■ **Aim of the exercise**: Leave out the pictures and print precisely the lines from the line with "Text of this" to the final line of the entries, both ends included.

■ **Information provided**:
= = = = = = =

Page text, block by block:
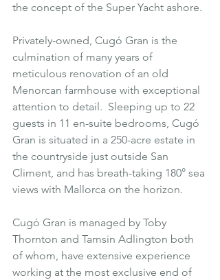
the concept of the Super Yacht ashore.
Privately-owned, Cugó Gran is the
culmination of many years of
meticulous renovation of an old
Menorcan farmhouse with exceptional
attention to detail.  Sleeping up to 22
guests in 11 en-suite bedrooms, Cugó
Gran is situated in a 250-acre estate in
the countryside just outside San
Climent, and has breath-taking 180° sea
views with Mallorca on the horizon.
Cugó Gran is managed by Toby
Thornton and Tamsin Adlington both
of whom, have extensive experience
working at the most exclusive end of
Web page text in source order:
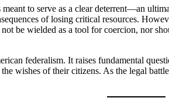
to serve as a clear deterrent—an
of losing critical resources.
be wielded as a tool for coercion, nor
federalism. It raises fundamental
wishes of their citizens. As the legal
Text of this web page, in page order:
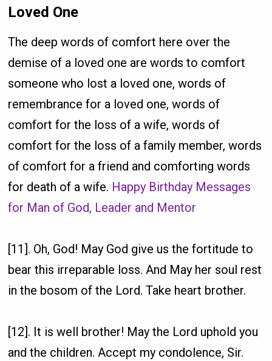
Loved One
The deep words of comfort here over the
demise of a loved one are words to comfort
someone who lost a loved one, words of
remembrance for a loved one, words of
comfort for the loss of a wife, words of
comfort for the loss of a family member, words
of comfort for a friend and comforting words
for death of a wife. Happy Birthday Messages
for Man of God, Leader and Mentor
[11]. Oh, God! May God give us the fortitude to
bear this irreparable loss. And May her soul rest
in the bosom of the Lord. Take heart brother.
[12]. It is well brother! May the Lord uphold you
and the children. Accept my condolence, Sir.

= = = = = = =

■ **Completed task**:
Text of this web page, in page order:
Loved One
The deep words of comfort here over the
demise of a loved one are words to comfort
someone who lost a loved one, words of
remembrance for a loved one, words of
comfort for the loss of a wife, words of
comfort for the loss of a family member, words
of comfort for a friend and comforting words
for death of a wife. Happy Birthday Messages
for Man of God, Leader and Mentor
[11]. Oh, God! May God give us the fortitude to
bear this irreparable loss. And May her soul rest
in the bosom of the Lord. Take heart brother.
[12]. It is well brother! May the Lord uphold you
and the children. Accept my condolence, Sir.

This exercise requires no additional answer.